Dunes, Oceano, 1936 stands as a testament to Edward Weston's enduring legacy as a Master of Photography and a visionary artist. Through this iconic work, Weston invites us to contemplate the beauty and wonder of the natural world, to see beyond the surface and into the soul of nature itself. Edward Weston's photographic journey was marked by a deep appreciation for the natural world and a relentless pursuit of capturing its essence through his lens.

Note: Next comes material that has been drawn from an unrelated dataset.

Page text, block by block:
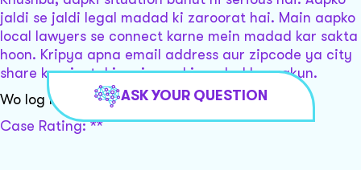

In 1936, during a time of economic hardship in the United States, Weston ventured to the dunes of Oceano, California, seeking solace and inspiration in the undulating landscapes shaped by wind and time. Against the backdrop of the Great Depression, Weston's exploration of the dunes symbolized a quest for beauty and tranquility amidst chaos and uncertainty.

The photograph features a series of sand dunes sculpted by nature's elements, their graceful curves and textures rendered in exquisite detail. Weston's keen eye for light and shadow is evident in the play of sunlight across the dunes, creating a sense of depth and dimension that draws the viewer into the scene. The contrast between light and dark, the interplay of shapes and lines, all contribute to the photograph's visual impact and emotional resonance. Dunes, Oceano evokes a sense of timelessness and eternity, reminding us of the fleeting yet enduring beauty of the world around us.

The present lot is initialed, mounted and is a vintage print. In the 1940’s Edward Weston’s printing style started to evolve by emphasizing sharpness and detail in his prints that we don’t see before this year. Weston also started to focus his attention to the tonal range in each image and began to experiment on different types of photographic paper that would assist him in creating this harmonious balance of dark and light. This photograph is a historical object that is a beautiful example of Weston refining his master printing style. Another print of this image is located in the collection of The Metropolitan Museum of Art, New York.